──────── Supplied material ────────
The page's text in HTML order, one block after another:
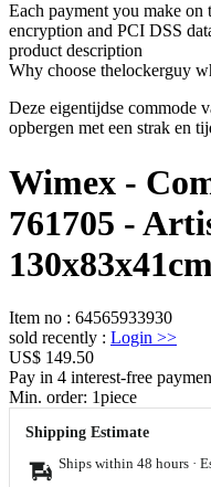
Each payment you make
encryption and PCI DSS
product description
Why choose thelockerguy
Deze eigentijdse commode
opbergen met een strak en
Wimex -
761705 -
130x83x41cm
Item no : 64565933930
sold recently : Login >>
US$ 149.50
Pay in 4 interest-free
Min. order: 1piece
Shipping Estimate
Ships within 48 hours ·
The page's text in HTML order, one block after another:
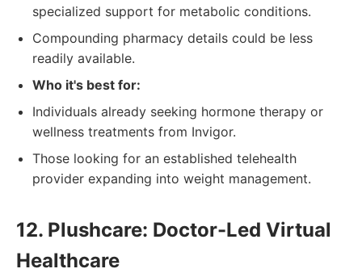
specialized support for metabolic conditions.
Compounding pharmacy details could be less
readily available.
Who it's best for:
Individuals already seeking hormone therapy or
wellness treatments from Invigor.
Those looking for an established telehealth
provider expanding into weight management.
12. Plushcare: Doctor-Led Virtual
Healthcare
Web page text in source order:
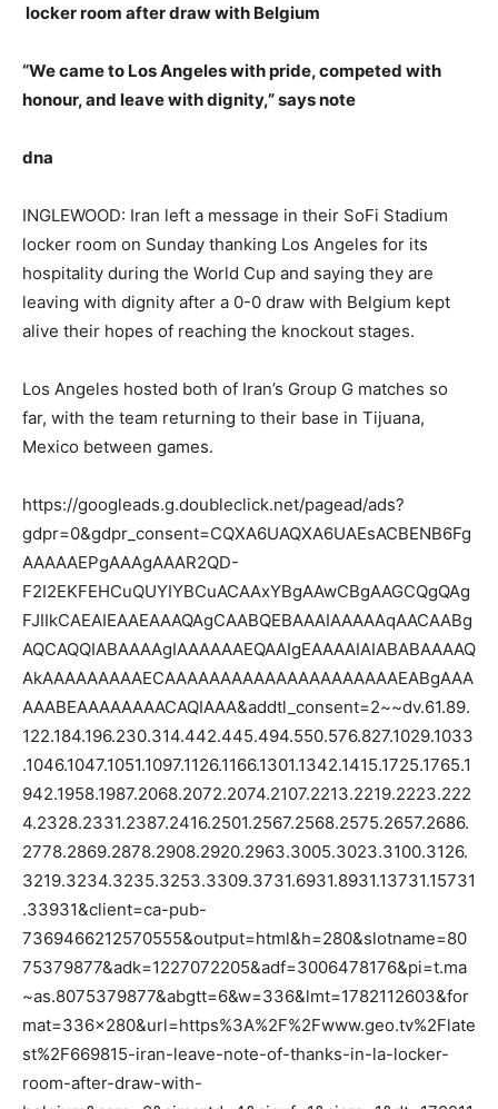
locker room after draw with Belgium
“We came to Los Angeles with pride, competed with
honour, and leave with dignity,” says note
dna
INGLEWOOD: Iran left a message in their SoFi Stadium
locker room on Sunday thanking Los Angeles for its
hospitality during the World Cup and saying they are
leaving with dignity after a 0-0 draw with Belgium kept
alive their hopes of reaching the knockout stages.
Los Angeles hosted both of Iran’s Group G matches so
far, with the team returning to their base in Tijuana,
Mexico between games.
https://googleads.g.doubleclick.net/pagead/ads?
gdpr=0&gdpr_consent=CQXA6UAQXA6UAEsACBENB6Fg
AAAAAEPgAAAgAAAR2QD-
F2I2EKFEHCuQUYIYBCuACAAxYBgAAwCBgAAGCQgQAg
FJIIkCAEAIEAAEAAAQAgCAABQEBAAAIAAAAAqAACAABg
AQCAQQIABAAAAgIAAAAAAEQAAIgEAAAAIAIABABAAAAQ
AkAAAAAAAAAECAAAAAAAAAAAAAAAAAAAAAEABgAAA
AAABEAAAAAAAACAQIAAA&addtl_consent=2~~dv.61.89.
122.184.196.230.314.442.445.494.550.576.827.1029.1033
.1046.1047.1051.1097.1126.1166.1301.1342.1415.1725.1765.1
942.1958.1987.2068.2072.2074.2107.2213.2219.2223.222
4.2328.2331.2387.2416.2501.2567.2568.2575.2657.2686.
2778.2869.2878.2908.2920.2963.3005.3023.3100.3126.
3219.3234.3235.3253.3309.3731.6931.8931.13731.15731
.33931&client=ca-pub-
7369466212570555&output=html&h=280&slotname=80
75379877&adk=1227072205&adf=3006478176&pi=t.ma
~as.8075379877&abgtt=6&w=336&lmt=1782112603&for
mat=336×280&url=https%3A%2F%2Fwww.geo.tv%2Flate
st%2F669815-iran-leave-note-of-thanks-in-la-locker-
room-after-draw-with-
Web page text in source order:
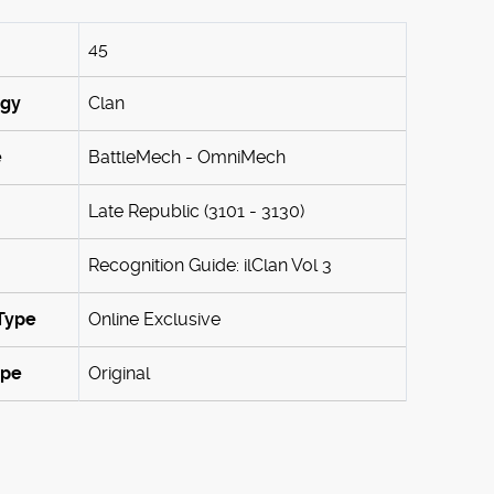
45
Clan
BattleMech - OmniMech
Late Republic (3101 - 3130)
Recognition Guide: ilClan Vol 3
Online Exclusive
Original
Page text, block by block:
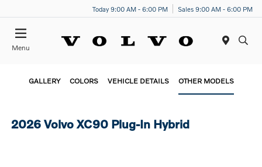
Today 9:00 AM - 6:00 PM Sales 9:00 AM - 6:00 PM
Menu
GALLERY COLORS VEHICLE DETAILS OTHER MODELS
2026 Volvo XC90 Plug-In Hybrid
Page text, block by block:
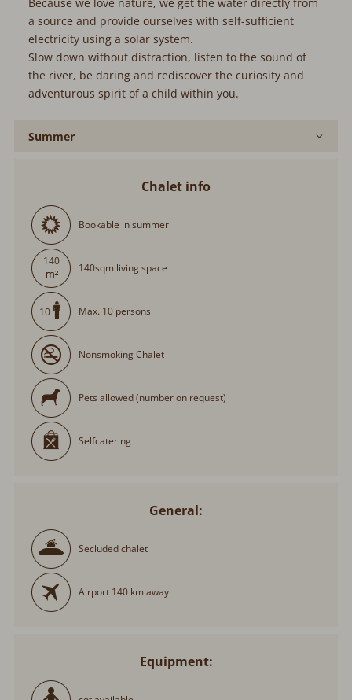
system.
Slow down without distraction, listen to the sound of the
river, be daring and rediscover the curiosity and
adventurous spirit of a child within you.
Summer
Bookable in summer
140
140sqm living space
10 Max. 10 persons
Nonsmoking Chalet
Pets allowed (number on request)
Selfcatering
Airport 140 km away
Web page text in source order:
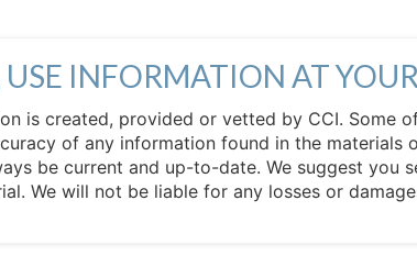
USE INFORMATION AT
is created, provided or vetted by CCI. Some
of any information found in the
be current and up-to-date. We suggest
We will not be liable for any losses or
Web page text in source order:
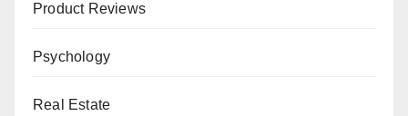
Product Reviews
Psychology
Real Estate
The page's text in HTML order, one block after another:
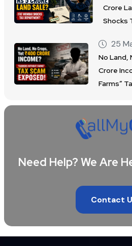
Crore
Shocks
25
No Land,
Crore
Farms”
Need Help? We Are
Contact
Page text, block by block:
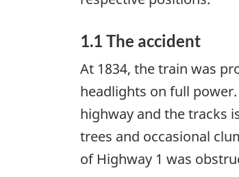
1.1 The accident
At 1834, the train was
headlights on full
highway and the tracks
trees and occasional
of Highway 1 was
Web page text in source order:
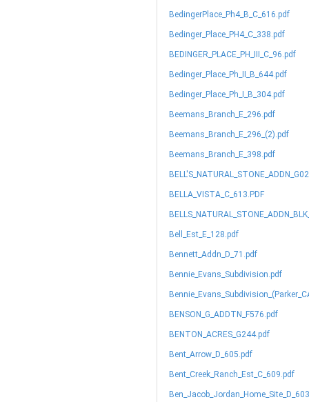
BedingerPlace_Ph4_B_C_616.pdf
Bedinger_Place_PH4_C_338.pdf
BEDINGER_PLACE_PH_III_C_96.pdf
Bedinger_Place_Ph_II_B_644.pdf
Bedinger_Place_Ph_I_B_304.pdf
Beemans_Branch_E_296.pdf
Beemans_Branch_E_296_(2).pdf
Beemans_Branch_E_398.pdf
BELLA_VISTA_C_613.PDF
Bell_Est_E_128.pdf
Bennett_Addn_D_71.pdf
Bennie_Evans_Subdivision.pdf
BENSON_G_ADDTN_F576.pdf
BENTON_ACRES_G244.pdf
Bent_Arrow_D_605.pdf
Bent_Creek_Ranch_Est_C_609.pdf
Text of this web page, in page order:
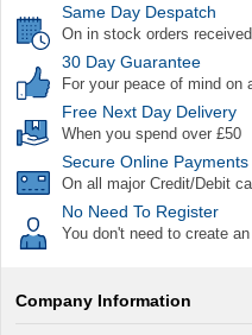
Same Day Despatch
On in stock orders
30 Day Guarantee
For your peace of mind on
Free Next Day Delivery
When you spend over £50
Secure Online Payments
On all major Credit/Debit
No Need To Register
You don't need to create
Company Information
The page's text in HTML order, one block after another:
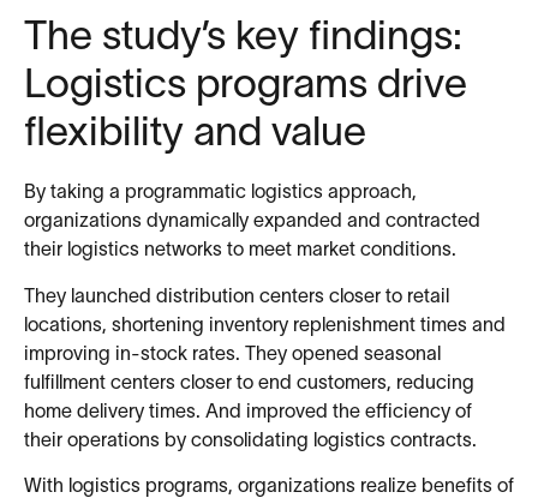
The study’s key findings:
Logistics programs drive
flexibility and value
By taking a programmatic logistics approach,
organizations dynamically expanded and contracted
their logistics networks to meet market conditions.
They launched distribution centers closer to retail
locations, shortening inventory replenishment times and
improving in-stock rates. They opened seasonal
fulfillment centers closer to end customers, reducing
home delivery times. And improved the efficiency of
their operations by consolidating logistics contracts.
With logistics programs, organizations realize benefits of
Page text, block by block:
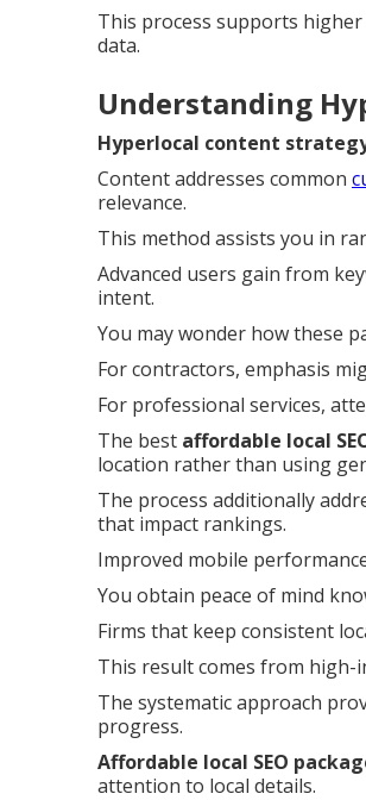
This process supports
data.
Understanding
Hyperlocal content
Content addresses common
relevance.
This method assists you in
Advanced users gain from
intent.
You may wonder how these
For contractors, emphasis
For professional services,
The best affordable local
location rather than using
The process additionally
that impact rankings.
Improved mobile
You obtain peace of mind
Firms that keep consistent
This result comes from
The systematic approach
progress.
Affordable local SEO
attention to local details.
────────
What you are asked to do: The lines that contain the word "stock" are wanted; copy each of them from the records.

Task solution:
On in stock orders
improving in-stock rates. They opened seasonal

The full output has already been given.